Yeah, about that… Good luck with it. See, there are two mandatory types of resource for survival, and if you do not have those anywhere within range, your options are fatally limited.

The upside is that this is potentially a pretty good site. The downside , however, is that one of my four team-members is already dead, and morale is so terrible some of the others won’t help. WELP.

You start with some food, and surviving for enough turns on Normal difficulty will earn you God Points, which can be used to get extra benefits on start, but even with those… Currently, surviving even the early game is a painful, frustrating slog. Sometimes, it’s because you can’t find a good camp-site anywhere nearby, and have to subsist, while the world and its inhabitants do their best to wear you down through random events (often hostile), wandering monsters and lairs (most hostile at night), and events that you want to complete for better resources, but not winning those events will likely lead to the death of group members, which, considering how few events give you group members (even fewer if you are all of one gender, as sometimes happens), is a lingering death sentence all of its own.

Find somewhere to camp, and, on the one hand, you now have somewhere to stay, that can support you within its (limited) range as you scavenge and adventure. The downside being that you still have the hostile events, beasts, limited replenishment, and whatnot, with not being able to take everybody adventuring, and… Well, should you lose adventurers out of range, well, that’s a different kind of slow, lingering death.

Both of these tasks are difficult. And even “Choose not to participate” may have results. Choose very carefully (and make sure you know your stats and abilities early on, otherwise you probably won’t choose wisely.)

There’s a lot of slow, lingering death here, is basically what I’m getting at. And part of this feels like conflicting directions of play, neither of which, at the present stage, feel balanced or complete. Quests demand that you wander, as does diplomacy with the other factions present, but once you settle down, your ability to complete those quests safely drastically goes down, even as you have achieved relative safety for your camp. At the same time, proper crafting and gathering, cooking, researching and rituals all demand a campsite, but that diminishes your ability to further the storyline.

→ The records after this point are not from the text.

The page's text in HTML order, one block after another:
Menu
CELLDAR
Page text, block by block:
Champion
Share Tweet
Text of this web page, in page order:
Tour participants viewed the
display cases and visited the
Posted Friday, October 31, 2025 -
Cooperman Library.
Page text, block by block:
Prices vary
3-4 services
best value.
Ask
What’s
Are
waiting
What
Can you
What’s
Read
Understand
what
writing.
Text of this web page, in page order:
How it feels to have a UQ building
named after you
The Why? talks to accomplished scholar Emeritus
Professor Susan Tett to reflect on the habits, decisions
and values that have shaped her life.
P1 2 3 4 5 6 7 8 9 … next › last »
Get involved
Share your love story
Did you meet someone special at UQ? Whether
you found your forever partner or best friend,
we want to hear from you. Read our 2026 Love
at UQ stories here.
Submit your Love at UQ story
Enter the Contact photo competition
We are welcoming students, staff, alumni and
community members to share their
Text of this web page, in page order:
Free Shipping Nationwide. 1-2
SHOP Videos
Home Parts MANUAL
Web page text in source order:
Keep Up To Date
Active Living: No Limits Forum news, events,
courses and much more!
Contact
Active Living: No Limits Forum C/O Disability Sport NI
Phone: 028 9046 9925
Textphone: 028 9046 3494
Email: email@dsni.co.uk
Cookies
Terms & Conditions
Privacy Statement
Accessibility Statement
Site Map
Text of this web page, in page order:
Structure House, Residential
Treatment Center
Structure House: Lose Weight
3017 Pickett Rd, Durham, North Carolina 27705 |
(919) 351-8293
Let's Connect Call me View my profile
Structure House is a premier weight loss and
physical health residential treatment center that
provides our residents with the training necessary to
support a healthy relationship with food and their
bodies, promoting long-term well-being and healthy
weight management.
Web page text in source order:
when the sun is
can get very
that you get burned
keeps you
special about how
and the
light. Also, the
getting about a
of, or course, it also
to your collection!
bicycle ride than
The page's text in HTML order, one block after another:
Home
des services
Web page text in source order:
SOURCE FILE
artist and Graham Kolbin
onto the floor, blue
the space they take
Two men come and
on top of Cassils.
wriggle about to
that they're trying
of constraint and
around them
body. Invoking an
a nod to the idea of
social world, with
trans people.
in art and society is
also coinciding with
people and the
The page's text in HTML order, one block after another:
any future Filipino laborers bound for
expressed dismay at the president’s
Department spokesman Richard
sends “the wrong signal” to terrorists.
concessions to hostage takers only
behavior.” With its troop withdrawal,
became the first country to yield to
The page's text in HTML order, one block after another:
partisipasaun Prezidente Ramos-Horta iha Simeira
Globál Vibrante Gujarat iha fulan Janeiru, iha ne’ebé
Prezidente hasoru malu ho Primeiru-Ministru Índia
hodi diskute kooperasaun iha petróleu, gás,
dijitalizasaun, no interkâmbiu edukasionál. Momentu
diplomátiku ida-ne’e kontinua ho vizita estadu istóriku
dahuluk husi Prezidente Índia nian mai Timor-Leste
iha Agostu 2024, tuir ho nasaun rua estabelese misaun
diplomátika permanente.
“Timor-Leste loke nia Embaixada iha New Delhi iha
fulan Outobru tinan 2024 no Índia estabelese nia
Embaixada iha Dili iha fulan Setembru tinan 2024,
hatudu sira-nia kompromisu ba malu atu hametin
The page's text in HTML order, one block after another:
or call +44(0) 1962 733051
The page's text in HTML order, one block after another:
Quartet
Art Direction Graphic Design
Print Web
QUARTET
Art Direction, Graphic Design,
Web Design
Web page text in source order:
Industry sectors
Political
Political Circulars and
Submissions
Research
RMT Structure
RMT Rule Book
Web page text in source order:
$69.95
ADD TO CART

The game wants to deal with a small group, that much is clear. But it also wants you to roam free, which is only do-able after a lot of safety ensuring at the campsite to start with.

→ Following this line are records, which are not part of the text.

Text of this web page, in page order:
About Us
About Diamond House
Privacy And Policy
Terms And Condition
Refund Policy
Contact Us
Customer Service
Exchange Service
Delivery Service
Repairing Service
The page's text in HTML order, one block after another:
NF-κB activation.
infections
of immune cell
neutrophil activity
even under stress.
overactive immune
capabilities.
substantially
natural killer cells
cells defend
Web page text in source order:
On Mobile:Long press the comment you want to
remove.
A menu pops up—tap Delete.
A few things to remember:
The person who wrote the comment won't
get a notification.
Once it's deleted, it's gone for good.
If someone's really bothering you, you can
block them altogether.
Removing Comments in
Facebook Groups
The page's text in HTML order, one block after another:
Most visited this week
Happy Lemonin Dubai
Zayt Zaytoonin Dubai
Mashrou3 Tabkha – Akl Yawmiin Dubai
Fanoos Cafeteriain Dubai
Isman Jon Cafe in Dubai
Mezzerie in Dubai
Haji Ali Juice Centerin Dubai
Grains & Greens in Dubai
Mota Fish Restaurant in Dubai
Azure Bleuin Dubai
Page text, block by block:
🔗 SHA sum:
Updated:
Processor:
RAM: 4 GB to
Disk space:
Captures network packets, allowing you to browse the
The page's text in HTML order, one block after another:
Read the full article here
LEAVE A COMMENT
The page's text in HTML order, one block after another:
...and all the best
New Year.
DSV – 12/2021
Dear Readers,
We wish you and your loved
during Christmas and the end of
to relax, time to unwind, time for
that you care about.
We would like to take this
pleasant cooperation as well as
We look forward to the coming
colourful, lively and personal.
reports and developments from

In essence, each play direction (both necessary for completion) brings down the other. And the frustrating part is that I’m sure there could be a balance between the two that changes it from what it currently is (Slow, frustrating, and often involving slow deaths where it’s much easier to cash in what few God Points you have, if any, before the game finishes its slow descent into “Everyone has died.”) to something genuinely interesting.

Tooltips are very helpful here, but the main thing you need to know here is that everyone except the house demon is dead, Dave. Everyone.

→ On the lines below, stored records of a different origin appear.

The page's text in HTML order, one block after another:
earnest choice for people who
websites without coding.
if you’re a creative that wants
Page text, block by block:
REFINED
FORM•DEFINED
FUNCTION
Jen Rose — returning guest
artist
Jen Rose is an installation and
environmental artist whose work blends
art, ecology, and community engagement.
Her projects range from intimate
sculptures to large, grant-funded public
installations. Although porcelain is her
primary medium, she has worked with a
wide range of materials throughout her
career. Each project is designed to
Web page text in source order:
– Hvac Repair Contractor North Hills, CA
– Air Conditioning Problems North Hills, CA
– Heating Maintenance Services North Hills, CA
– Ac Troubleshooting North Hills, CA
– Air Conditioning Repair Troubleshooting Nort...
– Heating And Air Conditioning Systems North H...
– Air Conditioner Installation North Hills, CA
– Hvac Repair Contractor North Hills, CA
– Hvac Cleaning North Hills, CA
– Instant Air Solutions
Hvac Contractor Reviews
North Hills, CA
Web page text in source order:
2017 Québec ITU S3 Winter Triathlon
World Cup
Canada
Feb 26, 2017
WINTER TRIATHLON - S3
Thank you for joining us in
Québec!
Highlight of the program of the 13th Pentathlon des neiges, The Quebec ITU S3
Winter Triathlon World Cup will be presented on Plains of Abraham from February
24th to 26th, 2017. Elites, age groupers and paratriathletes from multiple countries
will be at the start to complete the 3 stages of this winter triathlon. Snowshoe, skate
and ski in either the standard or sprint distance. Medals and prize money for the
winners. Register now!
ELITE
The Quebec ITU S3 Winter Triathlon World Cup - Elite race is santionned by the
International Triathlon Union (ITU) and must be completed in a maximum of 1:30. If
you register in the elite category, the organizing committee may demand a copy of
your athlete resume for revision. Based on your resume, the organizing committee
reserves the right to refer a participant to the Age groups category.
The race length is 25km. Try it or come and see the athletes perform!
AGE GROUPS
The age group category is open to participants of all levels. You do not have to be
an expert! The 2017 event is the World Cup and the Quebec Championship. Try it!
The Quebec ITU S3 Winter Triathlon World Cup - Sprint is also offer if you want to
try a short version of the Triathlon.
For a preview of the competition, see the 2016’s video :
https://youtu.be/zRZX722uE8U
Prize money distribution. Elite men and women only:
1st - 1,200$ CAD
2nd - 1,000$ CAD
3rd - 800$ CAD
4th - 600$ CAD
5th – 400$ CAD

And, make no mistake, there are hints of something interesting here. There’s an interesting, Russian myth inspired fantasy world. There’s some solid hand-painted visuals, and, aside from the camp screen being a little cluttered and hard to decipher at first, it tooltips well. Its controls still have some issues (Mostly movement/selection frustrations, and the practice of making a second group a little more tedious than it needs to be), and, being an early access title, there’s been some particularly odd bugs (such as scavengers vanishing from trying to harvest a resource that simultaneously exists on the map, but presumably doesn’t in the code somewhere), but it shows promise. The problem being that the promise is currently obscured by imbalanced play goals, “Normal” difficulty still being a pretty harsh early game (Once the early game is passed, it gets somewhat easier), and nothing that prevents or even ameliorates a death spiral that I can see.

As such, Thea 2 is currently a game I want to like. But it’s not really letting me.

The Mad Welshman doesn’t really have much to add, unfortunately. It’s interesting, but distinctly unfriendly right now.